▶ [Problem]
This exercise asks for every line of the material that contains the word "part".

▶ [Extracted data]
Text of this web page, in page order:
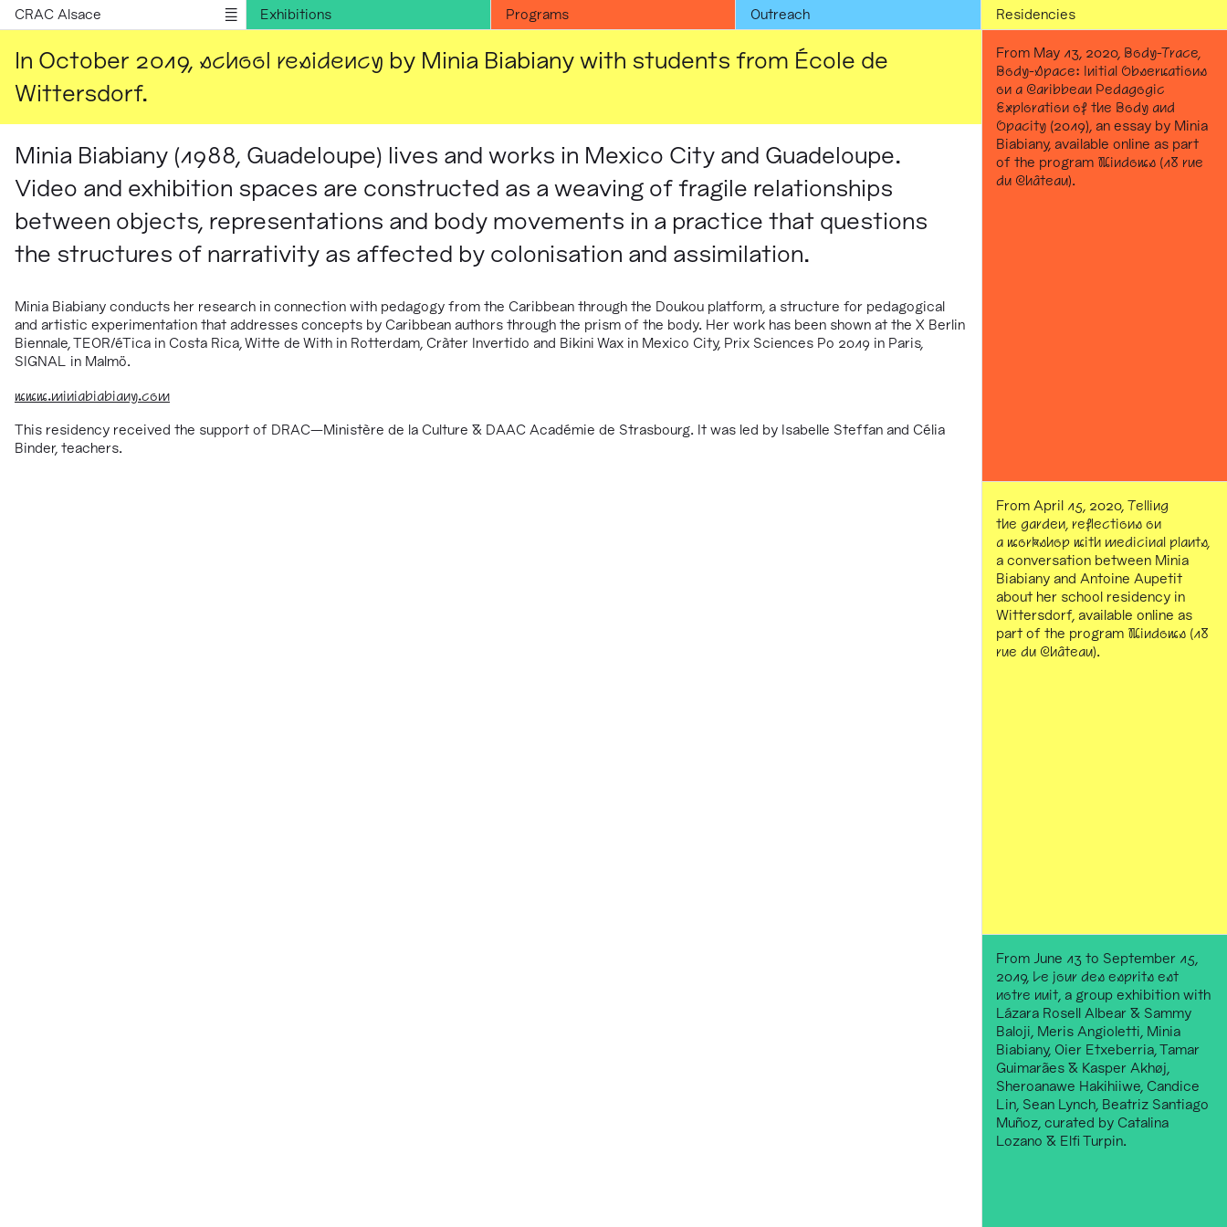
CRAC Alsace Exhibitions Programs Outreach
Residencies
Information
Version française
In October 2019, school residency by Minia Biabiany with students from École de
Wittersdorf.
Minia Biabiany (1988, Guadeloupe) lives and works in Mexico City and Guadeloupe.
Video and exhibition spaces are constructed as a weaving of fragile relationships
between objects, representations and body movements in a practice that questions
the structures of narrativity as affected by colonisation and assimilation.
Minia Biabiany conducts her research in connection with pedagogy from the Caribbean through the Doukou platform, a structure for pedagogical
and artistic experimentation that addresses concepts by Caribbean authors through the prism of the body. Her work has been shown at the X Berlin
Biennale, TEOR/éTica in Costa Rica, Witte de With in Rotterdam, Cràter Invertido and Bikini Wax in Mexico City, Prix Sciences Po 2019 in Paris,
SIGNAL in Malmö.
www.miniabiabiany.com
This residency received the support of DRAC—Ministère de la Culture & DAAC Académie de Strasbourg. It was led by Isabelle Steffan and Célia
Binder, teachers.
From May 13, 2020, Body-Trace,
Body-Space: Initial Observations
on a Caribbean Pedagogic
Exploration of the Body and
Opacity (2019), an essay by Minia
Biabiany, available online as part
of the program Windows (18 rue
du Château).
From April 15, 2020,Telling
the garden, reflections on
a workshop with medicinal plants,
a conversation between Minia
Biabiany and Antoine Aupetit
about her school residency in
Wittersdorf, available online as
part of the program Windows (18
rue du Château).
From June 13 to September 15,
2019, Le jour des esprits est
notre nuit , a group exhibition with
Lázara Rosell Albear & Sammy
Baloji, Meris Angioletti, Minia
Biabiany, Oier Etxeberria, Tamar
Guimarães & Kasper Akhøj,
Sheroanawe Hakihiiwe, Candice
Lin, Sean Lynch, Beatriz Santiago
Muñoz, curated by Catalina
Lozano & Elfi Turpin.
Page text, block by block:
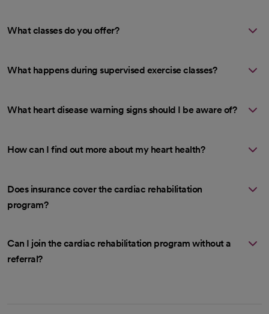
What classes do you offer?
What happens during supervised exercise classes?
What heart disease warning signs should I be aware of?
How can I find out more about my heart health?
Does insurance cover the cardiac rehabilitation
program?
Can I join the cardiac rehabilitation program without a
referral?
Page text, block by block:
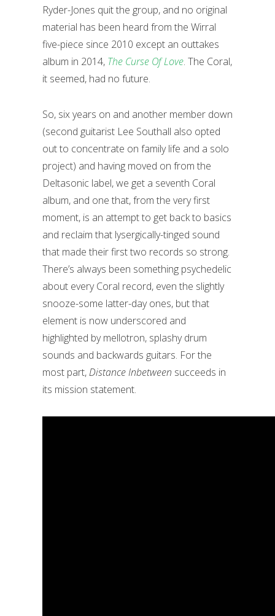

▶ [Reply]
Biabiany, available online as part
part of the program Windows (18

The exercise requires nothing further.